* **What is needed**: Output the data verbatim, with nothing added or dropped.

[Data extracted from a collection]

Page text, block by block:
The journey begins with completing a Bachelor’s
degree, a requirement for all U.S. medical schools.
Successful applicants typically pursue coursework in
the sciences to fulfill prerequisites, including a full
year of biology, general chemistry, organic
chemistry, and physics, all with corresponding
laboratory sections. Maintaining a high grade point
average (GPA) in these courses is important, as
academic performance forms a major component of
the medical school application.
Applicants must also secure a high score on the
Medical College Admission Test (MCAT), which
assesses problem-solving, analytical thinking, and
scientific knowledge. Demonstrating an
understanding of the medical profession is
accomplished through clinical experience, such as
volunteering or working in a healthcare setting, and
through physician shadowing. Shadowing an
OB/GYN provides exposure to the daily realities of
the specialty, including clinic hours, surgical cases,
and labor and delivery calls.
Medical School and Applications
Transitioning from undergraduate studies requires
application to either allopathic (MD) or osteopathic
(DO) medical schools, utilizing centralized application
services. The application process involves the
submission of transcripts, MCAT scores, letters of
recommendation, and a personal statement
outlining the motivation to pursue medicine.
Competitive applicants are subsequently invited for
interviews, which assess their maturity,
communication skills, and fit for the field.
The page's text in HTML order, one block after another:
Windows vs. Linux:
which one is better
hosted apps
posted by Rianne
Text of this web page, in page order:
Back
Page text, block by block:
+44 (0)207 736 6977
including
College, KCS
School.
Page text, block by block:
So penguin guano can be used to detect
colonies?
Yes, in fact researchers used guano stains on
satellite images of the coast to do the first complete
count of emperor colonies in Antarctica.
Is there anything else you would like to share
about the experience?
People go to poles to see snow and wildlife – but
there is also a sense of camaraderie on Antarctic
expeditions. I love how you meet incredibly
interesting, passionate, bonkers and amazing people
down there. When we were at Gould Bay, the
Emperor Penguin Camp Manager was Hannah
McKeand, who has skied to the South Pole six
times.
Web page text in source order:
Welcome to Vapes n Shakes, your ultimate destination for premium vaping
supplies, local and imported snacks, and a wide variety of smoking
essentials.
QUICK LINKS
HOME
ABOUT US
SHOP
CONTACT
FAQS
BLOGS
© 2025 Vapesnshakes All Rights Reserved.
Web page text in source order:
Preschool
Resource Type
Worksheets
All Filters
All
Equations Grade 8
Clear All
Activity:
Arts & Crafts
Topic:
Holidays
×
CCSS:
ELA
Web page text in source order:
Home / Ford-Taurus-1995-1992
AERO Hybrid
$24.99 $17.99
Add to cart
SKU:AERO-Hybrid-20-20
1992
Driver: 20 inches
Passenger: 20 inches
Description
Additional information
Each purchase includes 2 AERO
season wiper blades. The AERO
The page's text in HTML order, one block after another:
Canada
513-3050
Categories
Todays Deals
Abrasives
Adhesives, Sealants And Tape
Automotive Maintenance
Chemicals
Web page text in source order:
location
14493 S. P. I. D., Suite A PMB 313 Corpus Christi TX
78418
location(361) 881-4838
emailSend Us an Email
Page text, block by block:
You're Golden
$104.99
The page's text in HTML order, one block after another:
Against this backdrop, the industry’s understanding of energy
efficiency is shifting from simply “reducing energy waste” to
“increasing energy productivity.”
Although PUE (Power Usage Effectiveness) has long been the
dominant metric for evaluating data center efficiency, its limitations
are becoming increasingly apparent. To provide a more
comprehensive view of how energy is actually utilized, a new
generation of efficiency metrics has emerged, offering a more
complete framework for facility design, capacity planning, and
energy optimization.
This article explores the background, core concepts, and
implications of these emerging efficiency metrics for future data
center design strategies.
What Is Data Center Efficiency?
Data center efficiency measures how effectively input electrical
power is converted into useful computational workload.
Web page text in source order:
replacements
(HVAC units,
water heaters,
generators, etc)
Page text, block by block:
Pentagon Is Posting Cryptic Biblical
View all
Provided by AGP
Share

* **Response to this task**:
Page text, block by block:
The journey begins with completing a Bachelor’s
degree, a requirement for all U.S. medical schools.
Successful applicants typically pursue coursework in
the sciences to fulfill prerequisites, including a full
year of biology, general chemistry, organic
chemistry, and physics, all with corresponding
laboratory sections. Maintaining a high grade point
average (GPA) in these courses is important, as
academic performance forms a major component of
the medical school application.
Applicants must also secure a high score on the
Medical College Admission Test (MCAT), which
assesses problem-solving, analytical thinking, and
scientific knowledge. Demonstrating an
understanding of the medical profession is
accomplished through clinical experience, such as
volunteering or working in a healthcare setting, and
through physician shadowing. Shadowing an
OB/GYN provides exposure to the daily realities of
the specialty, including clinic hours, surgical cases,
and labor and delivery calls.
Medical School and Applications
Transitioning from undergraduate studies requires
application to either allopathic (MD) or osteopathic
(DO) medical schools, utilizing centralized application
services. The application process involves the
submission of transcripts, MCAT scores, letters of
recommendation, and a personal statement
outlining the motivation to pursue medicine.
Competitive applicants are subsequently invited for
interviews, which assess their maturity,
communication skills, and fit for the field.
The page's text in HTML order, one block after another:
Windows vs. Linux:
which one is better
hosted apps
posted by Rianne
Text of this web page, in page order:
Back
Page text, block by block:
+44 (0)207 736 6977
including
College, KCS
School.
Page text, block by block:
So penguin guano can be used to detect
colonies?
Yes, in fact researchers used guano stains on
satellite images of the coast to do the first complete
count of emperor colonies in Antarctica.
Is there anything else you would like to share
about the experience?
People go to poles to see snow and wildlife – but
there is also a sense of camaraderie on Antarctic
expeditions. I love how you meet incredibly
interesting, passionate, bonkers and amazing people
down there. When we were at Gould Bay, the
Emperor Penguin Camp Manager was Hannah
McKeand, who has skied to the South Pole six
times.
Web page text in source order:
Welcome to Vapes n Shakes, your ultimate destination for premium vaping
supplies, local and imported snacks, and a wide variety of smoking
essentials.
QUICK LINKS
HOME
ABOUT US
SHOP
CONTACT
FAQS
BLOGS
© 2025 Vapesnshakes All Rights Reserved.
Web page text in source order:
Preschool
Resource Type
Worksheets
All Filters
All
Equations Grade 8
Clear All
Activity:
Arts & Crafts
Topic:
Holidays
×
CCSS:
ELA
Web page text in source order:
Home / Ford-Taurus-1995-1992
AERO Hybrid
$24.99 $17.99
Add to cart
SKU:AERO-Hybrid-20-20
1992
Driver: 20 inches
Passenger: 20 inches
Description
Additional information
Each purchase includes 2 AERO
season wiper blades. The AERO
The page's text in HTML order, one block after another:
Canada
513-3050
Categories
Todays Deals
Abrasives
Adhesives, Sealants And Tape
Automotive Maintenance
Chemicals
Web page text in source order:
location
14493 S. P. I. D., Suite A PMB 313 Corpus Christi TX
78418
location(361) 881-4838
emailSend Us an Email
Page text, block by block:
You're Golden
$104.99
The page's text in HTML order, one block after another:
Against this backdrop, the industry’s understanding of energy
efficiency is shifting from simply “reducing energy waste” to
“increasing energy productivity.”
Although PUE (Power Usage Effectiveness) has long been the
dominant metric for evaluating data center efficiency, its limitations
are becoming increasingly apparent. To provide a more
comprehensive view of how energy is actually utilized, a new
generation of efficiency metrics has emerged, offering a more
complete framework for facility design, capacity planning, and
energy optimization.
This article explores the background, core concepts, and
implications of these emerging efficiency metrics for future data
center design strategies.
What Is Data Center Efficiency?
Data center efficiency measures how effectively input electrical
power is converted into useful computational workload.
Web page text in source order:
replacements
(HVAC units,
water heaters,
generators, etc)
Page text, block by block:
Pentagon Is Posting Cryptic Biblical
View all
Provided by AGP
Share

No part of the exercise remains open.